Wei Dai 1 Jul 2019 13:50 UTC
2 points
Suppose you (as a human) are playing chicken against this version of UDT, which has vastly more computing power than you and could simulate your decisions in its proofs. Would you swerve?

I wouldn’t, because I would reason that if I didn’t swerve, UDT would simulate that and conclude that not swerving leads to the highest utility. You said “By deliberately crashing into the formerly smart madman, UDT can retroactively erase the situation.” but I don’t see how this version of UDT does that.

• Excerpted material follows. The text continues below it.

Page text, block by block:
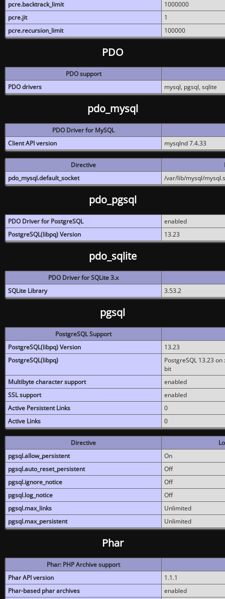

I don’t know what logical updatelessness means, and I don’t see where the article describes this

You’re right, the post kind of just obliquely mentions it and assumes the reader already knows the concept, in this paragraph:

Both agents race to decide how to decide first. Each strives to understand the other agent’s behavior as a function of its own, to select the best policy for dealing with the other. Yet, such examination of the other needs to itself be done in an updateless way. It’s a race to make the most uninformed decision.

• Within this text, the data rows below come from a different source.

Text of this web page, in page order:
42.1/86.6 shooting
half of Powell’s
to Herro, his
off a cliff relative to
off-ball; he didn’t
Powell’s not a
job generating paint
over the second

Not sure what’s a good reference for logical updatelessness. Maybe try some of these posts? The basic idea is just that even if you manage to prove that your opponent doesn’t swerve, you perhaps shouldn’t “update” on that and then make your own decision while assuming that as a fixed fact that can’t be changed.
- Gurkenglas 1 Jul 2019 14:24 UTC
  1 point
  Parent
  If I didn’t assume PA is consistent, I would swerve because I wouldn’t know whether UDT might falsely prove that I swerve. Since PA is consistent and I assume this, I am in fact better at predicting UDT than UDT is at predicting itself, and it swerves while I don’t. Can you find a strategy that beats UDT, doesn’t disentangle its opponent from the environment, swerves against itself and “doesn’t assume UDT’s proof system is consistent”?
  It sounds like you mentioned logical updatelessness because my version of UDT does not trust a proof of “u = …”, it wants the whole set of proofs of “u >= …”. I’m not yet convinced that there are any other proofs it must not trust.